When it is empty, the urinary bladder (Fig. 18-10) is located below the parietal peritoneum and posterior to the pubic joint. When filled, it pushes the peritoneum upward and may extend well into the abdominal cavity proper. The urinary bladder is a temporary reservoir for urine, just as the gallbladder is a storage sac for bile. The bladder wall has many layers. It is lined with mucous membrane containing transitional epithelium. The bladder’s lining, like that of the stomach, is thrown into folds called rugae when the organ is empty. Beneath the mucosa is a layer of connective tissue, followed by a three-layered coat of involuntary muscle tissue that can stretch considerably. Finally, there is an incomplete coat of peritoneum that covers only the superior portion of the bladder. When the bladder is empty, the muscular wall becomes thick, and the entire organ feels firm. As the bladder fills, the muscular wall becomes thinner, and the organ may increase from a length of 5 cm (2 inches) up to as much as 12.5 cm (5 inches) or even more. A moderately full bladder holds about 470 mL (1 pint) of urine. The trigone is a triangular-shaped region in the floor of the bladder.
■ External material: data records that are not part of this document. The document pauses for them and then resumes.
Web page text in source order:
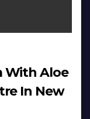
With Aloe
In New
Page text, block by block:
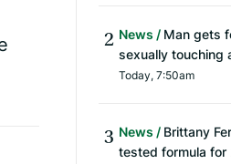
News
Man gets
sexually touching
Today, 7:50am
News
Brittany
tested formula for
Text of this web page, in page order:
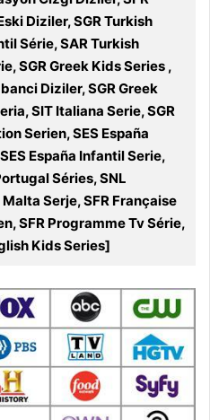
Diziler, SGR Turkish
Série, SAR Turkish
SGR Greek Kids Series ,
Diziler, SGR Greek
SIT Italiana Serie, SGR
Serien, SES España
España Infantil Serie,
Séries, SNL
Serje, SFR Française
SFR Programme Tv Série,
Kids Series]
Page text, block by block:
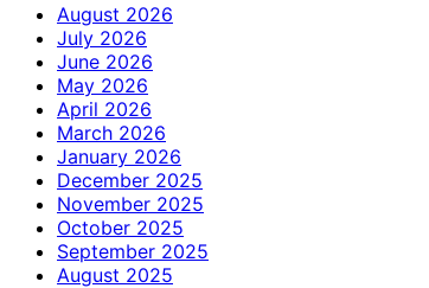
August 2026
July 2026
June 2026
May 2026
April 2026
March 2026
January 2026
December 2025
November 2025
October 2025
September 2025
August 2025
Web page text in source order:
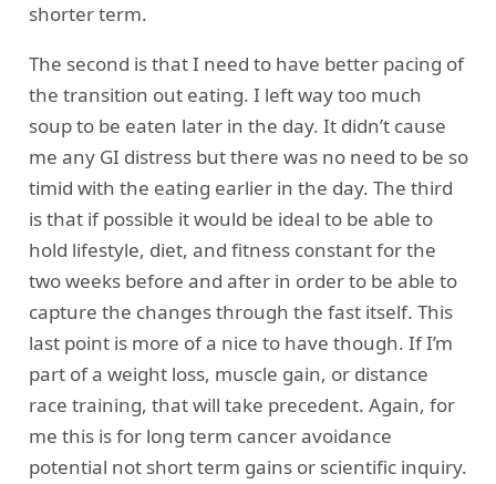
shorter term.
The second is that I need to have better pacing of
the transition out eating. I left way too much
soup to be eaten later in the day. It didn’t cause
me any GI distress but there was no need to be so
timid with the eating earlier in the day. The third
is that if possible it would be ideal to be able to
hold lifestyle, diet, and fitness constant for the
two weeks before and after in order to be able to
capture the changes through the fast itself. This
last point is more of a nice to have though. If I’m
part of a weight loss, muscle gain, or distance
race training, that will take precedent. Again, for
me this is for long term cancer avoidance
potential not short term gains or scientific inquiry.
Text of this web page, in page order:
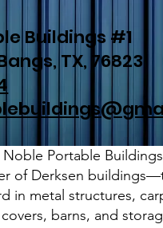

It is marked by the openings of the two ureters and the urethra (see Fig. 18-10) . As the bladder fills with urine, it expands upward, leaving the trigone at the base stationary. This stability prevents stretching of the ureteral openings and the possible back flow of urine into the ureters.

The Urethra
The urethra is the tube that extends from the bladder to the outside (see Fig. 18-1) and is the means by which the
bladder is emptied. The urethra differs in men and women in the male, it is part of both the reproductive system and the urinary system, and it is much longer than is the female urethra.